*** DATA RECORDS Section Begins ***

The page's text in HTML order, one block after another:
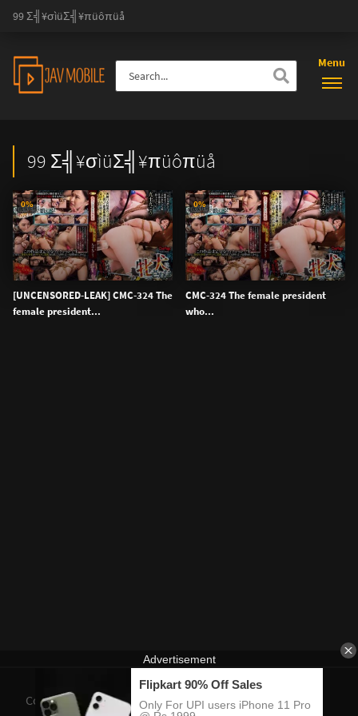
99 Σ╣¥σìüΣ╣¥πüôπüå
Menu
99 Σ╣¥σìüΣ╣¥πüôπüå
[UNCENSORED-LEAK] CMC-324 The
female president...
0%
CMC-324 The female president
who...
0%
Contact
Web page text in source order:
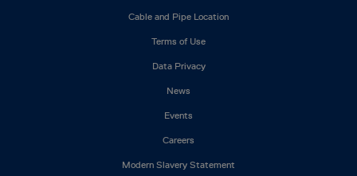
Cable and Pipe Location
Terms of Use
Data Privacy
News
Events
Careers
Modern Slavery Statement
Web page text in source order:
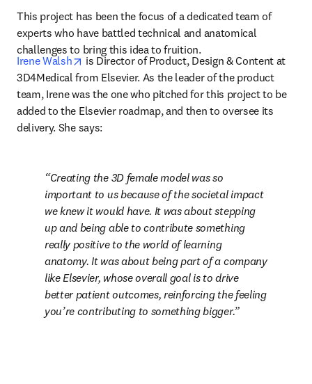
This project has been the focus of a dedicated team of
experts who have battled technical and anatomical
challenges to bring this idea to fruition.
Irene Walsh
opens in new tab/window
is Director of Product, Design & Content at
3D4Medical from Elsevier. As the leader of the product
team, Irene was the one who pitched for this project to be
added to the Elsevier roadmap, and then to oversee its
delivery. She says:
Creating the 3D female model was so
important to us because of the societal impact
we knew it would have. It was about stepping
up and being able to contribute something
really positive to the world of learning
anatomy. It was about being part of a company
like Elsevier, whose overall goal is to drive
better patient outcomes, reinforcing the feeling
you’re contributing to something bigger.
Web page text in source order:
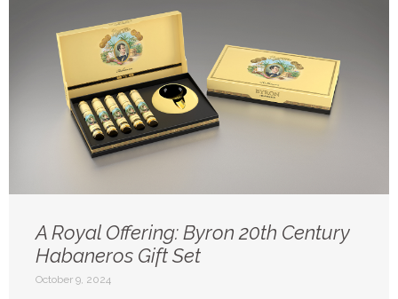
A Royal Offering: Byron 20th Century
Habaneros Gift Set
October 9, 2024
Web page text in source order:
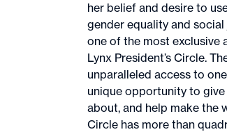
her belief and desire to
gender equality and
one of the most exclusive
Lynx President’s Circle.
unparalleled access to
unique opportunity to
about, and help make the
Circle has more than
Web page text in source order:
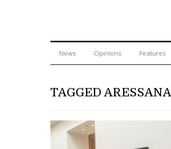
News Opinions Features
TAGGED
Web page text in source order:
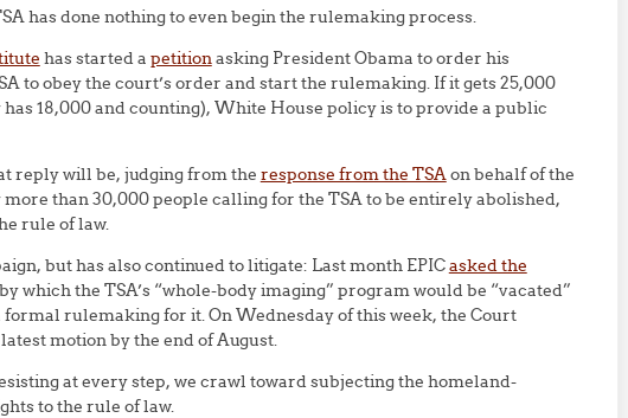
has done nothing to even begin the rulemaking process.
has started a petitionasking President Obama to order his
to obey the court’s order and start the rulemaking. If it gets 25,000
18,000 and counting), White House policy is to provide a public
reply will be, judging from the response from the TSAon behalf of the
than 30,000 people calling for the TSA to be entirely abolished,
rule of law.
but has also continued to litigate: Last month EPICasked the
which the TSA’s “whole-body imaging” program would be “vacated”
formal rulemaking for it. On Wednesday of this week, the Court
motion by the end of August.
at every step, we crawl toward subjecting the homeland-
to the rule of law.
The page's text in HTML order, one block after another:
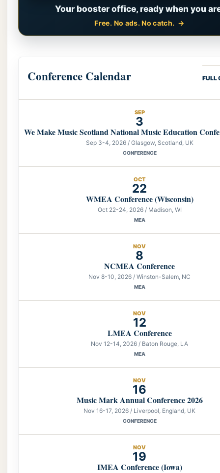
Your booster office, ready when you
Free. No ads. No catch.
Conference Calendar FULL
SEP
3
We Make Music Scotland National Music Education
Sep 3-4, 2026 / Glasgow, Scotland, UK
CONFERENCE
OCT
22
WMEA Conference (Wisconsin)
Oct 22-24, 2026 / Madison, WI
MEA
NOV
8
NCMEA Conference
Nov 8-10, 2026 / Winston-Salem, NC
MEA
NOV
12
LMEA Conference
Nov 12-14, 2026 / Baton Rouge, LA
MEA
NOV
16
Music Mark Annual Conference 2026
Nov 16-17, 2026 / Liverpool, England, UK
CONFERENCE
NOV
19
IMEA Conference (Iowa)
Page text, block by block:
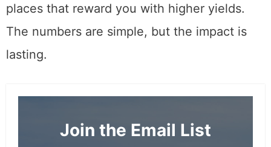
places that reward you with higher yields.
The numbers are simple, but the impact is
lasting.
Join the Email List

*** DATA RECORDS Section Ends ***
*** DATA RECORDS Section Begins ***

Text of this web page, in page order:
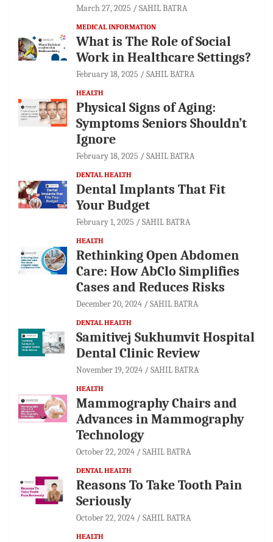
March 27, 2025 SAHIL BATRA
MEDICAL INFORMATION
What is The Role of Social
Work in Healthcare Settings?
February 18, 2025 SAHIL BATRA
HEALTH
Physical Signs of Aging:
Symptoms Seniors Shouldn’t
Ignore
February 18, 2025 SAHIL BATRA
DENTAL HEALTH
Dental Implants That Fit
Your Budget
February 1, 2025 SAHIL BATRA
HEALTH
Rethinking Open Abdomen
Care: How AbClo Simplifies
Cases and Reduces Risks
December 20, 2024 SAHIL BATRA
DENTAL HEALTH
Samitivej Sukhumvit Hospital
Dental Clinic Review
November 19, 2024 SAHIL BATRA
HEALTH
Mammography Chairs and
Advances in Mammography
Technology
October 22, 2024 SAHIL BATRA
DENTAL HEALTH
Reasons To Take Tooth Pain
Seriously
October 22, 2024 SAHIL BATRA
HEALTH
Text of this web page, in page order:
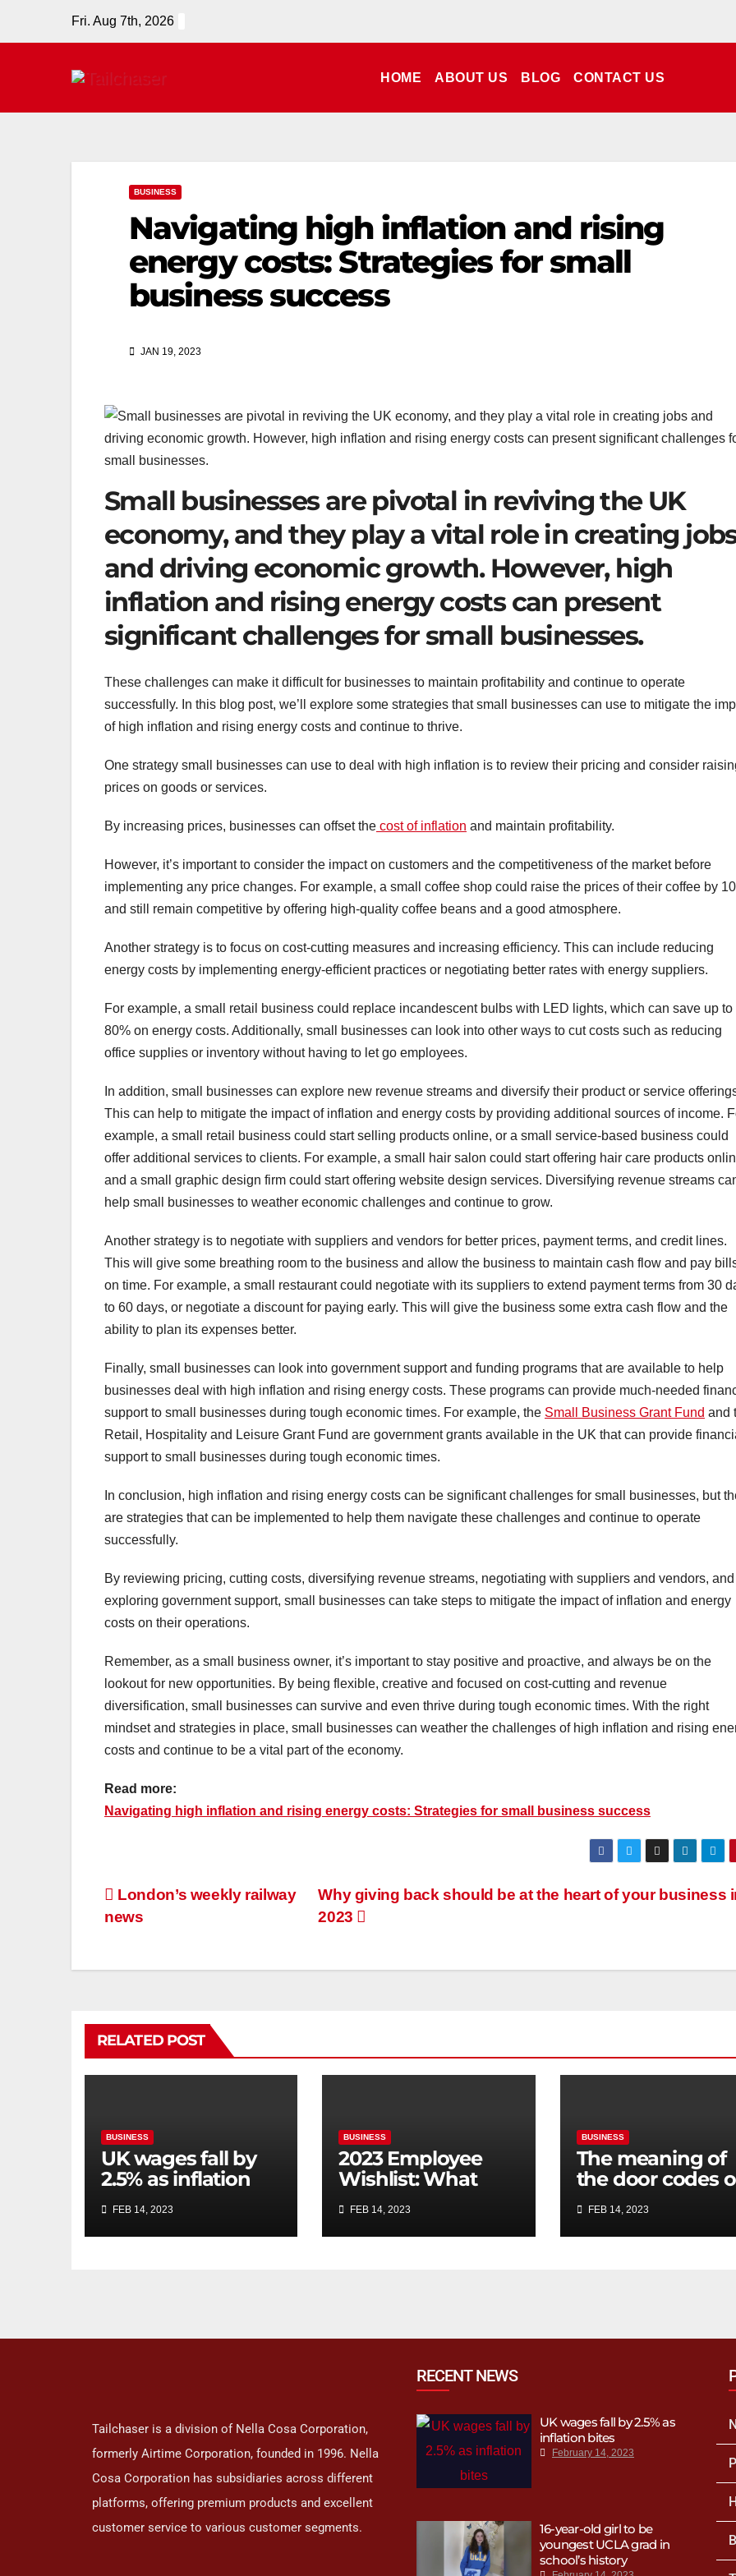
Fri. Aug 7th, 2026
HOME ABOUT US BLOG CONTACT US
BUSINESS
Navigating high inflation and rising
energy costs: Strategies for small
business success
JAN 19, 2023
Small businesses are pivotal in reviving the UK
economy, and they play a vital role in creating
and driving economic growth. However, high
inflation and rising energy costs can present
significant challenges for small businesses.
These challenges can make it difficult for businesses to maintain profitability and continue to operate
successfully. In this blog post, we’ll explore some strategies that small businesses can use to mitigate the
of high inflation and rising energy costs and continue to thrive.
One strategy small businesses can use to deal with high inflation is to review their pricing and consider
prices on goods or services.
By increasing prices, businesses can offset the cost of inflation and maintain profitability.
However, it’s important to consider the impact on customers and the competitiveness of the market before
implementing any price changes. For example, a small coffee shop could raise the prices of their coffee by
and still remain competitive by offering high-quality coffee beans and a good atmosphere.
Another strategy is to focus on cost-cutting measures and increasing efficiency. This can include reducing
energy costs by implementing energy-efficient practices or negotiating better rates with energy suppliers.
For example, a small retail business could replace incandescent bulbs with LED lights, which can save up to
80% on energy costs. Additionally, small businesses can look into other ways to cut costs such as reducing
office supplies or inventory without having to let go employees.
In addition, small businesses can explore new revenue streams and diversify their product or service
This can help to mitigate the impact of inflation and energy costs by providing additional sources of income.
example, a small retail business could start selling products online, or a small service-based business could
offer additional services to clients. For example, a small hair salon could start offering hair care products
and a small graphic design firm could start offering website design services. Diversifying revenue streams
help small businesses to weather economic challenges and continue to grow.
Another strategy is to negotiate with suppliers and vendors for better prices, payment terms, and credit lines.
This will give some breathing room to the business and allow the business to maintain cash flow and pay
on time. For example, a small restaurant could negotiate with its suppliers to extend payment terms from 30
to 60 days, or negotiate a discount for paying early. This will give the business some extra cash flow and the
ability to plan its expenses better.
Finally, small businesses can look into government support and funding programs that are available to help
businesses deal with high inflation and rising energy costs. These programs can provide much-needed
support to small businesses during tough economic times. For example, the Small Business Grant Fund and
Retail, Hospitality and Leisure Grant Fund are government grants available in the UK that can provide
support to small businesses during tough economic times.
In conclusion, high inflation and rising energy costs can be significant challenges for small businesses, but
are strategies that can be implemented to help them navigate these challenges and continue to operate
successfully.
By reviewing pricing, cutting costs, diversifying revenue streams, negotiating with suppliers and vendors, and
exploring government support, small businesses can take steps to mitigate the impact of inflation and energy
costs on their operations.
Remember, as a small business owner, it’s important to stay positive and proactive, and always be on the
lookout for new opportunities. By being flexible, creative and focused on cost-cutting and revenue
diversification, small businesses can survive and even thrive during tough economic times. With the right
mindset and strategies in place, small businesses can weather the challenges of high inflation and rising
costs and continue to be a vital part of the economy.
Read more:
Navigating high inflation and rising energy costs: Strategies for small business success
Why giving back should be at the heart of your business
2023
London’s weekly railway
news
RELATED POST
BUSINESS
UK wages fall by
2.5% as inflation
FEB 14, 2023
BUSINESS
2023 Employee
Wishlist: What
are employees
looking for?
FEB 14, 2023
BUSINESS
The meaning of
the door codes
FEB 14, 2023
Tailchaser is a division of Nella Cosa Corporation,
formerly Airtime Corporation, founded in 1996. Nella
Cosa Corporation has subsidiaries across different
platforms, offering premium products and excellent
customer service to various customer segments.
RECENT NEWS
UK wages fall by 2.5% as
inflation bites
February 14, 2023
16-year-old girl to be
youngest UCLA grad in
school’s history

*** DATA RECORDS Section Ends ***
*** DATA RECORDS Section Begins ***

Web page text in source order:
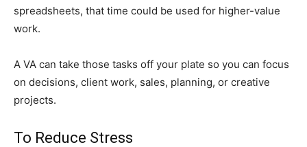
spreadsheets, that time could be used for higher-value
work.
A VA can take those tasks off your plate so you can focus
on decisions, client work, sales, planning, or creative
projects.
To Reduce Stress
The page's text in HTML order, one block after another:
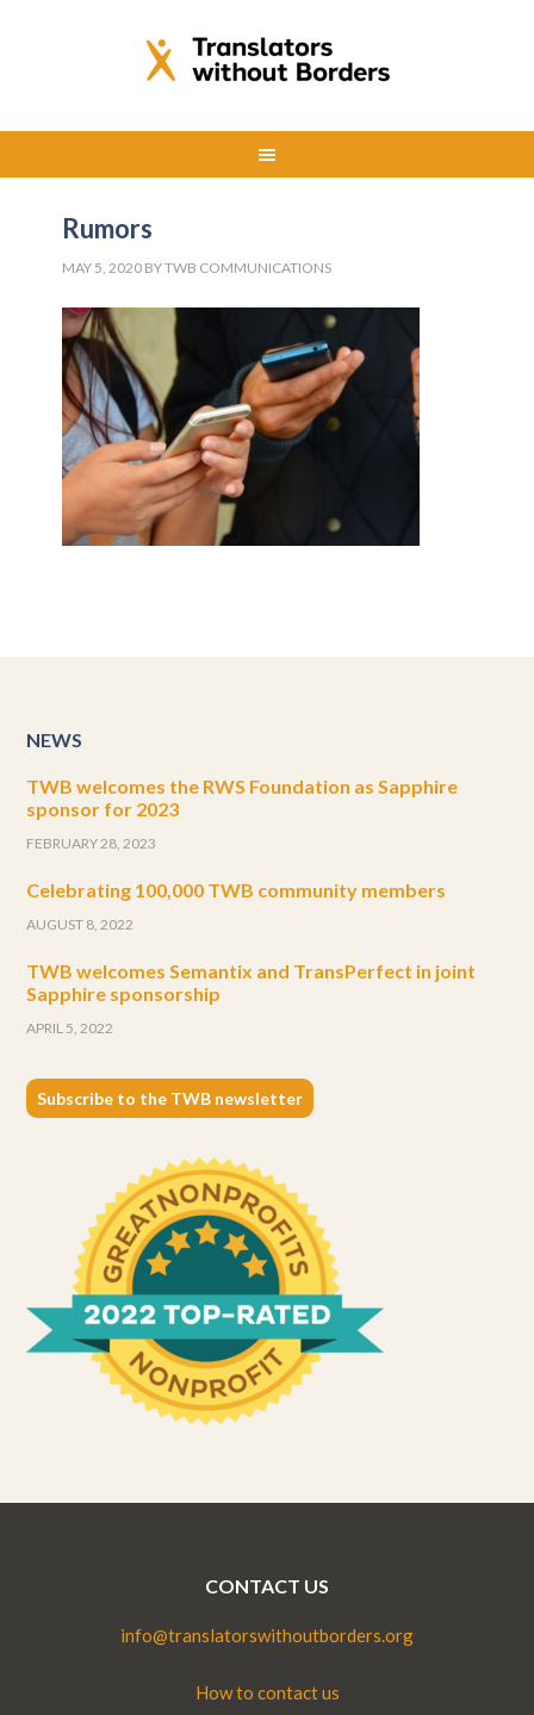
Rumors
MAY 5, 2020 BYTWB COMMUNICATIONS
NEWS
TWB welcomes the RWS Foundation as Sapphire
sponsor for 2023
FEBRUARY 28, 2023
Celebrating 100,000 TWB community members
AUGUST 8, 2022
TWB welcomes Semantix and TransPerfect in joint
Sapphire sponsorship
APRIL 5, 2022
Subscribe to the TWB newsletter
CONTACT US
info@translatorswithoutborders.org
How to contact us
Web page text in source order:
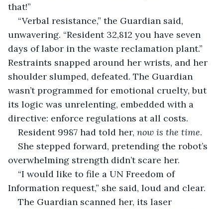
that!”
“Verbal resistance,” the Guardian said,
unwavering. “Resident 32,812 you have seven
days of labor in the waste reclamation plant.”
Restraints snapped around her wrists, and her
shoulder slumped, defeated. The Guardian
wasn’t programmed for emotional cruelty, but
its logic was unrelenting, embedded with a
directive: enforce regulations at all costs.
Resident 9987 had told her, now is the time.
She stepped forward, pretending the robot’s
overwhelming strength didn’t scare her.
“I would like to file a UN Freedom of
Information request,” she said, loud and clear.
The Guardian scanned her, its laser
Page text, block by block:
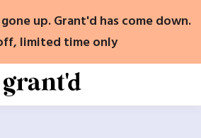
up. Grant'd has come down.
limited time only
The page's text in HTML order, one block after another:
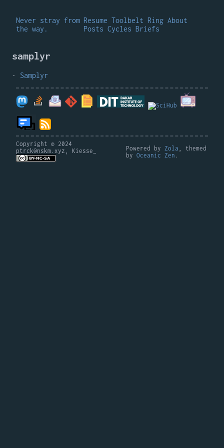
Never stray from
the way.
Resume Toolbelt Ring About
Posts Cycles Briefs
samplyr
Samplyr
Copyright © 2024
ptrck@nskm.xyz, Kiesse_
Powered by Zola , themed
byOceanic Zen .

*** DATA RECORDS Section Ends ***

■ **YOUR GOAL**: Because only one stretch of the records is wanted, please output the lines from the one holding "News Opinions Features" through the one holding "at every step, we" exactly, both included, and leave every picture out.

■ **EXPECTED ANSWER**:
News Opinions Features
TAGGED
Web page text in source order:
has done nothing to even begin the rulemaking process.
has started a petitionasking President Obama to order his
to obey the court’s order and start the rulemaking. If it gets 25,000
18,000 and counting), White House policy is to provide a public
reply will be, judging from the response from the TSAon behalf of the
than 30,000 people calling for the TSA to be entirely abolished,
rule of law.
but has also continued to litigate: Last month EPICasked the
which the TSA’s “whole-body imaging” program would be “vacated”
formal rulemaking for it. On Wednesday of this week, the Court
motion by the end of August.
at every step, we crawl toward subjecting the homeland-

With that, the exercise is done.